# Source records
------------------------------------

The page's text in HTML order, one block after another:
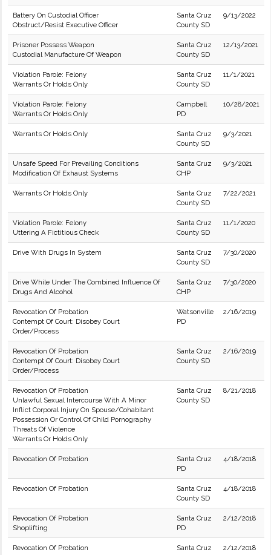
Battery On Custodial Officer
Obstruct/Resist Executive Officer
Santa Cruz
County SD
9/13/2022
Prisoner Possess Weapon
Custodial Manufacture Of Weapon
Santa Cruz
County SD
12/13/2021
Violation Parole: Felony
Warrants Or Holds Only
Santa Cruz
County SD
11/1/2021
Violation Parole: Felony
Warrants Or Holds Only
Campbell
PD
10/28/2021
Warrants Or Holds Only
Santa Cruz
County SD
9/3/2021
Unsafe Speed For Prevailing Conditions
Modification Of Exhaust Systems
Santa Cruz
CHP
9/3/2021
Warrants Or Holds Only
Santa Cruz
County SD
7/22/2021
Violation Parole: Felony
Uttering A Fictitious Check
Santa Cruz
County SD
11/1/2020
Drive With Drugs In System
Santa Cruz
County SD
7/30/2020
Drive While Under The Combined Influence Of
Drugs And Alcohol
Santa Cruz
CHP
7/30/2020
Revocation Of Probation
Contempt Of Court: Disobey Court
Order/Process
Watsonville
PD
2/16/2019
Revocation Of Probation
Contempt Of Court: Disobey Court
Order/Process
Santa Cruz
County SD
2/16/2019
Revocation Of Probation
Unlawful Sexual Intercourse With A Minor
Inflict Corporal Injury On Spouse/Cohabitant
Possession Or Control Of Child Pornography
Threats Of Violence
Warrants Or Holds Only
Santa Cruz
County SD
8/21/2018
Revocation Of Probation
Santa Cruz
PD
4/18/2018
Revocation Of Probation
Santa Cruz
County SD
4/18/2018
Revocation Of Probation
Shoplifting
Santa Cruz
PD
2/12/2018
Revocation Of Probation
Santa Cruz
2/12/2018
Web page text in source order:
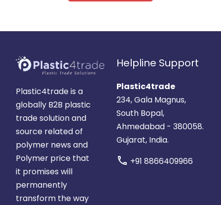
Plastic4trade is a
globally B2B plastic
trade solution and
source related of
polymer news and
Polymer price that
it promises will
permanently
transform the way
Helpline Support
Plastic4trade
234, Gala Magnus,
South Bopal,
Ahmedabad - 380058.
Gujarat, India.
call +91 8866409966
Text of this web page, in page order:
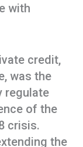
with
credit,
was the
regulate
of the
crisis.
the
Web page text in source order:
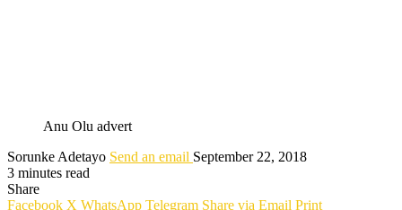
Anu Olu advert
Sorunke Adetayo Send an email September 22, 2018
3 minutes read
Share
Facebook X WhatsApp Telegram Share via Email Print
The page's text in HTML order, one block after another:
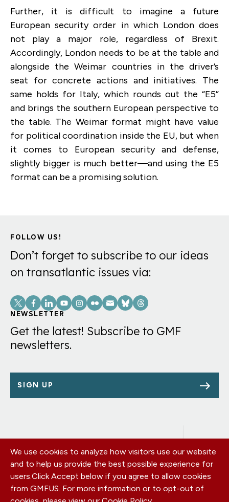
Further, it is difficult to imagine a future
European security order in which London does
not play a major role, regardless of Brexit.
Accordingly, London needs to be at the table and
alongside the Weimar countries in the driver’s
seat for concrete actions and initiatives. The
same holds for Italy, which rounds out the “E5”
and brings the southern European perspective to
the table. The Weimar format might have value
for political coordination inside the EU, but when
it comes to European security and defense,
slightly bigger is much better—and using the E5
format can be a promising solution.
FOLLOW US!
Don’t forget to subscribe to our ideas
on transatlantic issues via:
Social
Links
NEWSLETTER
Get the latest! Subscribe to GMF
newsletters.
SIGN UP
Footer
menu
OUR OFFICES
PRIVACY POLICY
CAREERS
DONATE
We use cookies to analyze how visitors use our website
and to help us provide the best possible experience for
users.Click Accept below if you agree to allow cookies
from GMFUS. For more information or to opt-out of

------------------------------------

Only lines with the word "solution" go in the answer. Take them all from the entries above.

# EXPECTED ANSWER
trade solution and
format can be a promising solution.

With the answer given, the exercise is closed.